Instructions for the task:
Output every entry below word for word, minus the images.

Entries taken from a collection:
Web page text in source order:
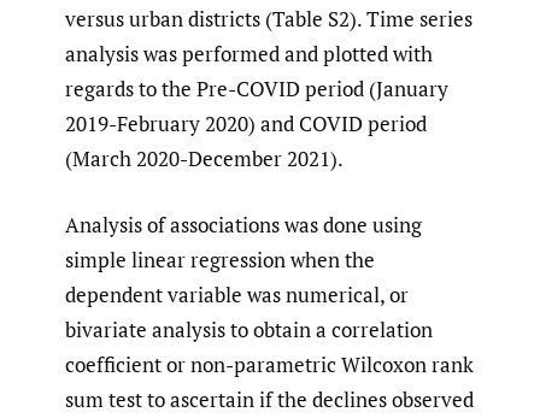
versus urban districts (Table S2). Time series
analysis was performed and plotted with
regards to the Pre-COVID period (January
2019-February 2020) and COVID period
(March 2020-December 2021).
Analysis of associations was done using
simple linear regression when the
dependent variable was numerical, or
bivariate analysis to obtain a correlation
coefficient or non-parametric Wilcoxon rank
sum test to ascertain if the declines observed

Problem solution:
Web page text in source order:
versus urban districts (Table S2). Time series
analysis was performed and plotted with
regards to the Pre-COVID period (January
2019-February 2020) and COVID period
(March 2020-December 2021).
Analysis of associations was done using
simple linear regression when the
dependent variable was numerical, or
bivariate analysis to obtain a correlation
coefficient or non-parametric Wilcoxon rank
sum test to ascertain if the declines observed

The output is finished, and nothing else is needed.